For as long as I can remember, I’ve always been fascinated by the people and cultures of the Far East. As a child growing up in 1980’s America, it was nearly impossible to ignore the news stories concerning Japan’s economic rise. Time and time again I would spot magazine covers referencing to America’s imminent economic decline. It was only a matter of time, these articles argued, that American workers would be bowing to their Japanese employers. Now, some thirty years later, many Americans are concerned about another growing East Asian power. The country I am referencing to of course is the People’s Republic of China. In order to find out whether or not these fears are well founded, I feel it is necessary for me to experience the country up close.
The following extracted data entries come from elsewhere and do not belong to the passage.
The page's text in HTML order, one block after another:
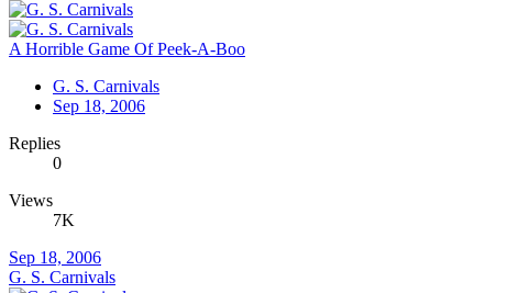
A Horrible Game Of Peek-A-Boo
G. S. Carnivals
Sep 18, 2006
Replies
0
Views
7K
Sep 18, 2006
G. S. Carnivals
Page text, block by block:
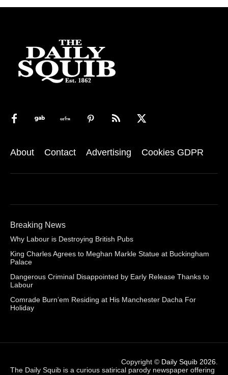
About Contact Advertising Cookies GDPR
Breaking News
Why Labour is Destroying British Pubs
King Charles Agrees to Meghan Markle Statue at Buckingham
Palace
Dangerous Criminal Disappointed by Early Release Thanks to
Labour
Comrade Burn’em Residing at His Manchester Dacha For
Holiday
Copyright © Daily Squib 2026
The Daily Squib is a curious satirical parody newspaper offering
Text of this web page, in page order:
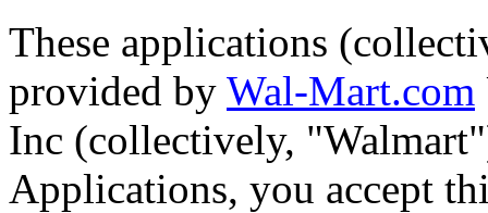
These applications
provided by Wal-Mart.com
Inc (collectively,
Applications, you accept
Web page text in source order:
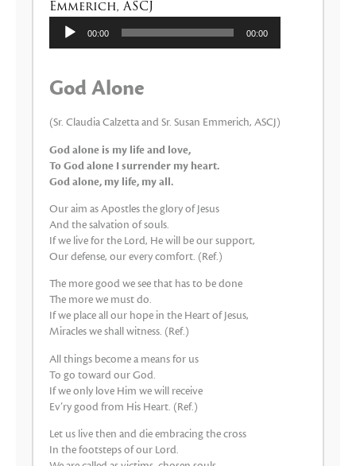
Emmerich, ASCJ
Lecteur
audio
00:00 00:00
God Alone
(Sr. Claudia Calzetta and Sr. Susan Emmerich, ASCJ)
God alone is my life and love,
To God alone I surrender my heart.
God alone, my life, my all.
Our aim as Apostles the glory of Jesus
And the salvation of souls.
If we live for the Lord, He will be our support,
Our defense, our every comfort. (Ref.)
The more good we see that has to be done
The more we must do.
If we place all our hope in the Heart of Jesus,
Miracles we shall witness. (Ref.)
All things become a means for us
To go toward our God.
If we only love Him we will receive
Ev’ry good from His Heart. (Ref.)
Let us live then and die embracing the cross
In the footsteps of our Lord.
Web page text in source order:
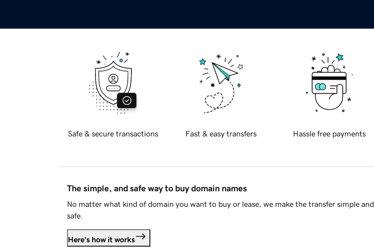
Safe & secure transactions Fast & easy transfers Hassle free payments
The simple, and safe way to buy domain names
No matter what kind of domain you want to buy or lease, we make the transfer simple and
safe.
Here's how it works
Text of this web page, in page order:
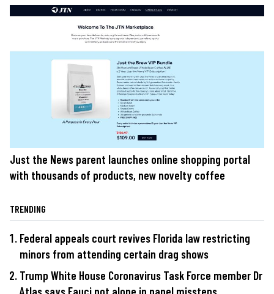
Just the News parent launches online shopping portal
with thousands of products, new novelty coffee
TRENDING
Federal appeals court revives Florida law restricting
minors from attending certain drag shows
Trump White House Coronavirus Task Force member Dr
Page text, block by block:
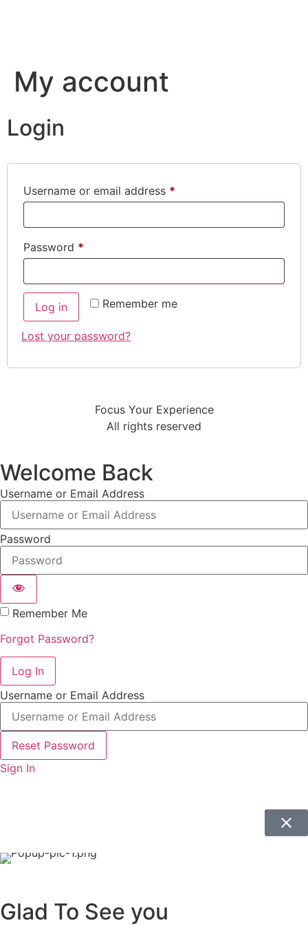
My account
Login
Username or email address *
Password *
Remember me
Log in
Lost your password?
Focus Your Experience
All rights reserved
Welcome Back
Username or Email Address
Password
Remember Me
Forgot Password?
Log In
Username or Email Address
Reset Password
Sign In
Glad To See you
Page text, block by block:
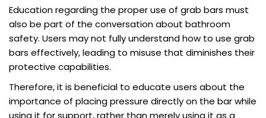
Education regarding the proper use of grab bars must
also be part of the conversation about bathroom
safety. Users may not fully understand how to use grab
bars effectively, leading to misuse that diminishes their
protective capabilities.
Therefore, it is beneficial to educate users about the
importance of placing pressure directly on the bar while
using it for support, rather than merely using it as a

This will allow me to get beyond the current news headlines and see if China has what it takes to become the world’s most dominant economic power.
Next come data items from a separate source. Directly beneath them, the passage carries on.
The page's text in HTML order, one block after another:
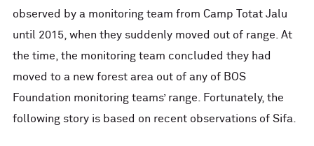
observed by a monitoring team from Camp Totat Jalu
until 2015, when they suddenly moved out of range. At
the time, the monitoring team concluded they had
moved to a new forest area out of any of BOS
Foundation monitoring teams’ range. Fortunately, the
following story is based on recent observations of Sifa.
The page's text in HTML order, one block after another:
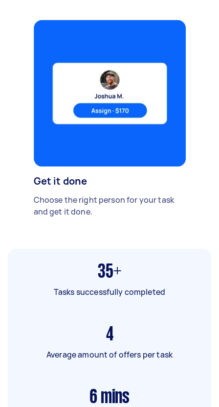
Get it done
Choose the right person for your task
and get it done.
35+
Tasks successfully completed
4
Average amount of offers per task
6 mins
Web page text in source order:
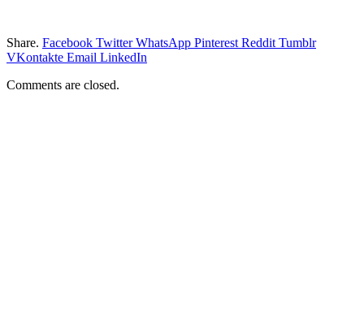
Share. Facebook Twitter WhatsApp Pinterest Reddit Tumblr
VKontakte Email LinkedIn
Comments are closed.
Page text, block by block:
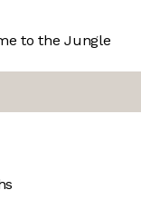
to the Jungle
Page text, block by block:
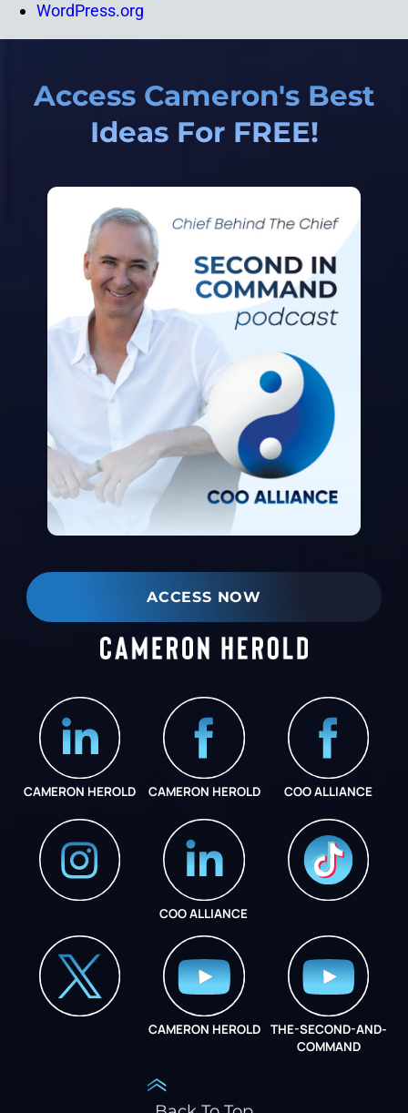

As I arrive at Beijing Capital International Airport, I am greeted by my friendly tour guide who efficiently escorts me to my hotel. As I drop my bags off at my room, I experience the feeling of intense hunger. This fierce appetite of mine is the result of skipping all meals on the sixteen hour flight. Having successfully avoided jet leg on a flight to Japan two years ago by employing this method, I have attempted this trick again. There are not a whole lot of food options being that it’s ten o’clock in the evening and my hotel is located on the outskirts of the city. As a result, I grab some fast food at the shopping center across the street and return to my room to pig out in private. One of the nice things about this trip is that all of my lodgings are at four and five star hotels. I assume this is due to the fact that the average American earns so much more money than the average Chinese person. As a result, staying at four and five star hotels in China is a fairly affordable endeavor. As nice as it is to experience such luxury, I remind myself that the reason I am here is to absorb the local culture and get a sense of the country.
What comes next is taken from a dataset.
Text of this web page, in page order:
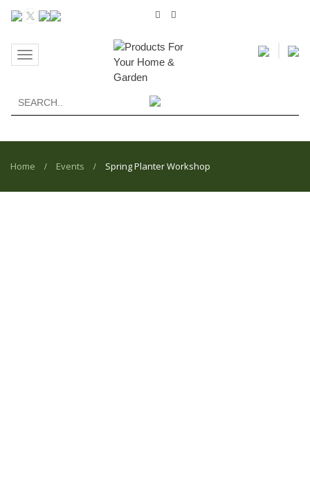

I am filled with much anticipation on my first full day in Beijing. After getting breakfast, I hang outside the hotel and wait to meet up with our tour group and guide. It has only been forty-five minutes and already my contact lenses are beginning to bother me. From where I am currently standing, the air quality in Beijing doesn’t appear to be too bad. The unexpected presence of trees all over the city only reinforces this initial impression. Yet as my throat starts bothering me and I let out a sneeze or two, I begin to realize just how wrong this initial belief is. It is at this moment that the decision is made to leave my contact lenses back at the hotel and instead wear my glasses for the rest of the trip.